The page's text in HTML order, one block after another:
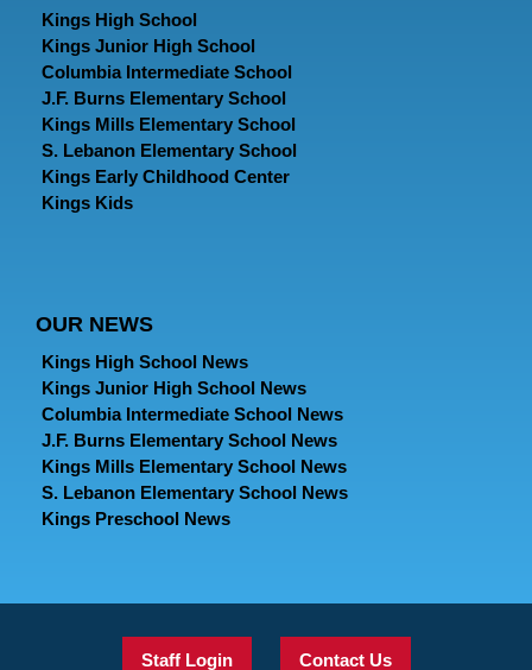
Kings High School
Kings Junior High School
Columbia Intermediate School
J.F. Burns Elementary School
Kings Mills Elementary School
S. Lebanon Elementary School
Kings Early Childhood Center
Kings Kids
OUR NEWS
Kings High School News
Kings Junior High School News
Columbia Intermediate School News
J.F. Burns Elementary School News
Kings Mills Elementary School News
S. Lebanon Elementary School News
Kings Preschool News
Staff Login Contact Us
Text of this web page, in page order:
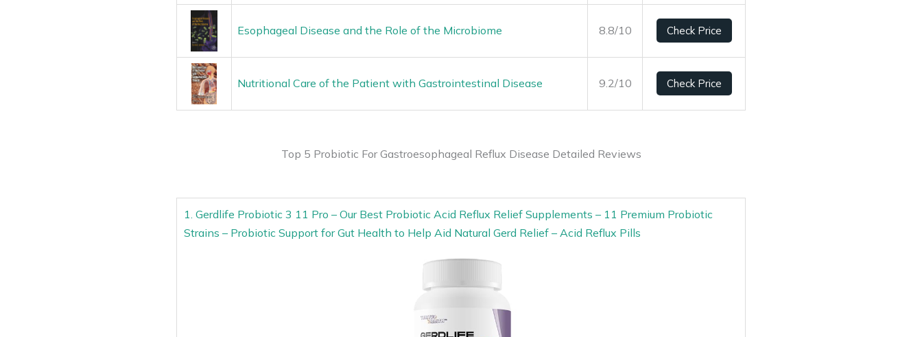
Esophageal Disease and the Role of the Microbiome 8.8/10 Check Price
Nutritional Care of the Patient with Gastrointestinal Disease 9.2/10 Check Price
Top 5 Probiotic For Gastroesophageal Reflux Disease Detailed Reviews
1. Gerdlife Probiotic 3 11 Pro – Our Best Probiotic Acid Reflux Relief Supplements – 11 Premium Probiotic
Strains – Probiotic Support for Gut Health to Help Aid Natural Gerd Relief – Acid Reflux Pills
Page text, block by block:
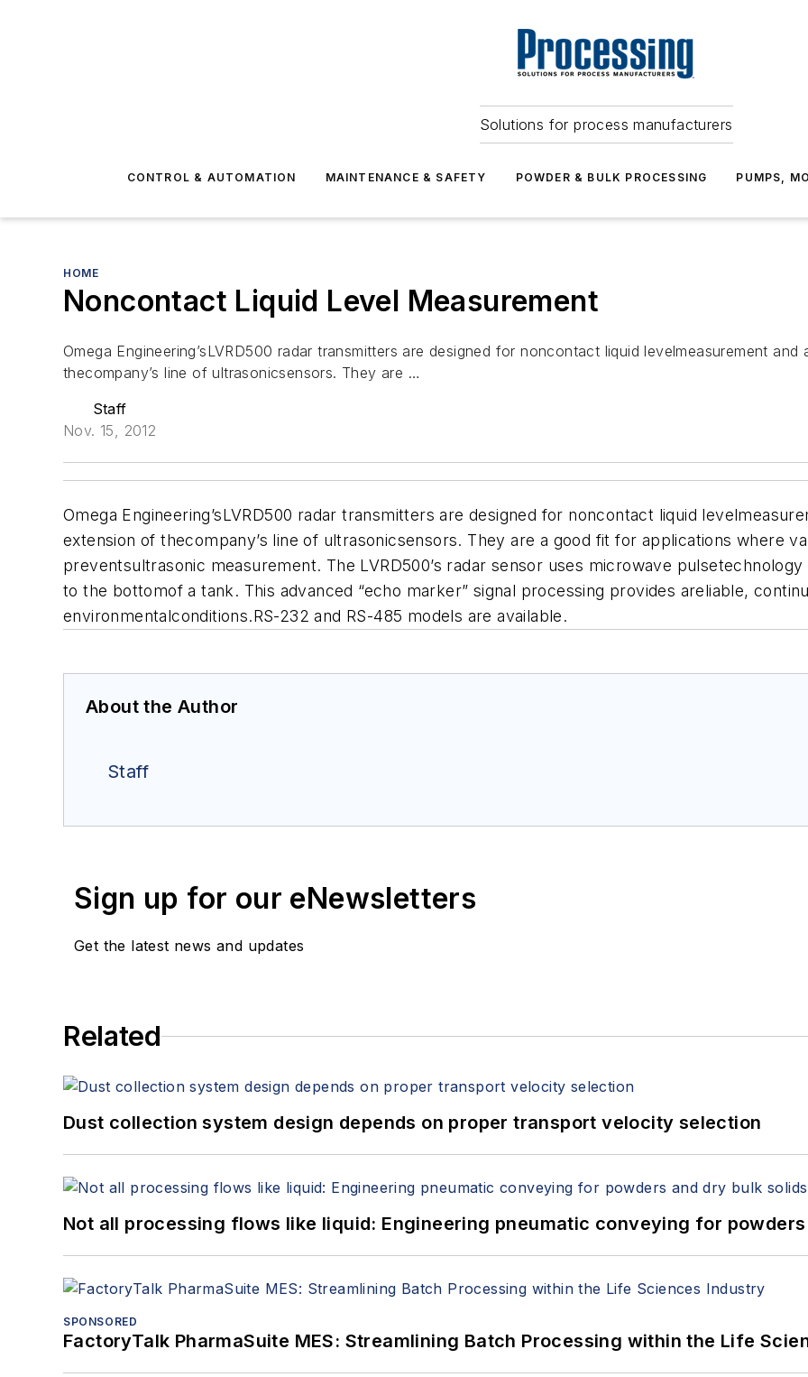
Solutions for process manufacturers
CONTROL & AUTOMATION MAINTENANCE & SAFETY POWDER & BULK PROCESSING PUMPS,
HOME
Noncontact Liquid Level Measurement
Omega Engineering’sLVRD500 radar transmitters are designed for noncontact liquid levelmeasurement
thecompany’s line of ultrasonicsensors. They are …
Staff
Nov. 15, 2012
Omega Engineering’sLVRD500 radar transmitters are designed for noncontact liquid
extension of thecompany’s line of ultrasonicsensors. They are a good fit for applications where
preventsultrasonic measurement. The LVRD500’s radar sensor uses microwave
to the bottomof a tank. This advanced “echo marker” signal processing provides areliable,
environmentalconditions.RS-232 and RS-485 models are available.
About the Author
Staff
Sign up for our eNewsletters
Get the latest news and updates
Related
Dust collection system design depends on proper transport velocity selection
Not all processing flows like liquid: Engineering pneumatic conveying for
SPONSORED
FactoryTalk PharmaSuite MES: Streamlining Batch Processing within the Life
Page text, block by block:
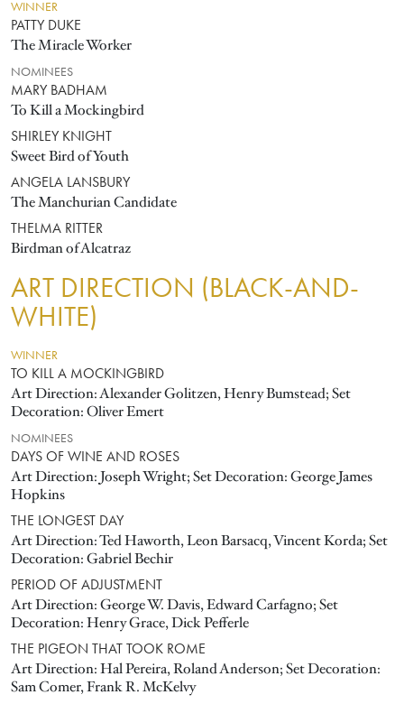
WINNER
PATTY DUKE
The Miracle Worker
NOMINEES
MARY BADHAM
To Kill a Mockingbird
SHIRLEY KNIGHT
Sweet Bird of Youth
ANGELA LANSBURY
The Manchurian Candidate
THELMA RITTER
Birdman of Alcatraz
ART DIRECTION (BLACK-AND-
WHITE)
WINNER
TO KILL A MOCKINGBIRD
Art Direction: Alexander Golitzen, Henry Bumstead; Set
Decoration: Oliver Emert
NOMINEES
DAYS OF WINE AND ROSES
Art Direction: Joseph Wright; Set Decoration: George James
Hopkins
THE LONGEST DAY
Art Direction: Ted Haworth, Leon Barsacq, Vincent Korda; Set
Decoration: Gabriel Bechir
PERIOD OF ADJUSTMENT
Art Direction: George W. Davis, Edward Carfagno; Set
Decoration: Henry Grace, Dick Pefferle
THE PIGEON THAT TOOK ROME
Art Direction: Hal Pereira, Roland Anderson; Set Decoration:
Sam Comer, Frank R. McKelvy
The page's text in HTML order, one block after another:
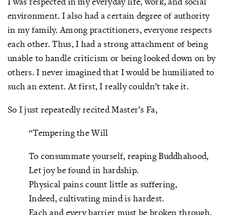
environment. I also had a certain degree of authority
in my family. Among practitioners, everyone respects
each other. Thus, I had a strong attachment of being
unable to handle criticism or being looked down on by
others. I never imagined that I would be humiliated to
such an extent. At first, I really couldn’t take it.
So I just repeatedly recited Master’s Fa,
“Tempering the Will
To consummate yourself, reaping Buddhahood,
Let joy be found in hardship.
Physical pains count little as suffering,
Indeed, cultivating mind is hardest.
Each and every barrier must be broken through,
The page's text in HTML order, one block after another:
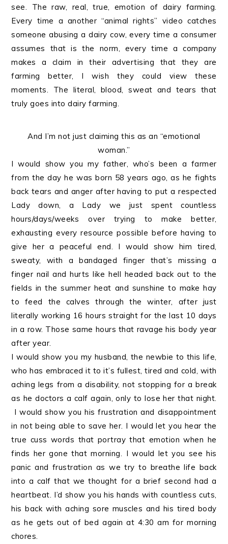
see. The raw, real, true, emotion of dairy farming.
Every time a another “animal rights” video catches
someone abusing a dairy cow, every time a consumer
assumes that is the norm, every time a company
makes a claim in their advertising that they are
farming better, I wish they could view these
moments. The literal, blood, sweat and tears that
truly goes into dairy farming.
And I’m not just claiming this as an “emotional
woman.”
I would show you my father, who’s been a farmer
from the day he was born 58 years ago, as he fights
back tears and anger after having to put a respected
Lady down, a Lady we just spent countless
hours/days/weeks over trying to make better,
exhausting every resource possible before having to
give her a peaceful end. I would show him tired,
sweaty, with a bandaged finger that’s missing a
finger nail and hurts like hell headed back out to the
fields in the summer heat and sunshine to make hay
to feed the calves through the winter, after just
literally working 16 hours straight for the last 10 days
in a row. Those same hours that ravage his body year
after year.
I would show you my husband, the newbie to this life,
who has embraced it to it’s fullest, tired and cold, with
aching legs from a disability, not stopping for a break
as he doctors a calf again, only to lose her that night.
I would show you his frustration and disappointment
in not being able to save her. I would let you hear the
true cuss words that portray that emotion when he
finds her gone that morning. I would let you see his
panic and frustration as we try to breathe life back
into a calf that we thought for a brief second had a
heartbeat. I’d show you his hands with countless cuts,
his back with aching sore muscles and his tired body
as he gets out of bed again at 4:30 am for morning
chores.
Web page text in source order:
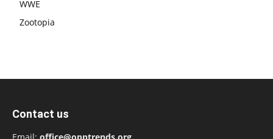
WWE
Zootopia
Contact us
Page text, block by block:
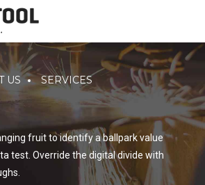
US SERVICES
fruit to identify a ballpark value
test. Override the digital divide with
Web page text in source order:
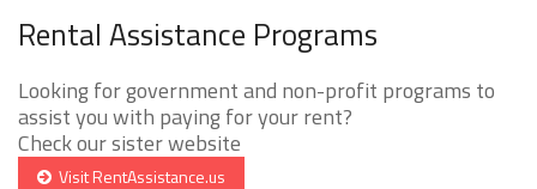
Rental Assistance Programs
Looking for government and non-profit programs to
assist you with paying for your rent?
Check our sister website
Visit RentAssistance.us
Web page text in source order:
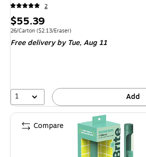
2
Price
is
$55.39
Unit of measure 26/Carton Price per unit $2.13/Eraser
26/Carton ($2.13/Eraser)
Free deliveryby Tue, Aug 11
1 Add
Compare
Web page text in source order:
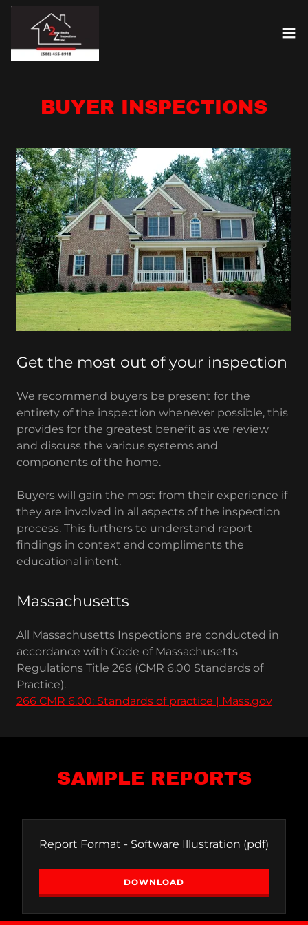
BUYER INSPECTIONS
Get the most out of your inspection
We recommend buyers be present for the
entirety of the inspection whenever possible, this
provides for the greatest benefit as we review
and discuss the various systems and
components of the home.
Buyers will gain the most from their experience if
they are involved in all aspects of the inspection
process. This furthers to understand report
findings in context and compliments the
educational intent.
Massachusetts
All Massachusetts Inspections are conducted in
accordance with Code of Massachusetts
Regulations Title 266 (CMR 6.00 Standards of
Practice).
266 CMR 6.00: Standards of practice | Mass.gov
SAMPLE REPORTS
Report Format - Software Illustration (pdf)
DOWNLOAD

——

- [WORK REQUEST]: What lines above hold the word "countless"? List them all.

- [REPLY]:
Lady down, a Lady we just spent countless
heartbeat. I’d show you his hands with countless cuts,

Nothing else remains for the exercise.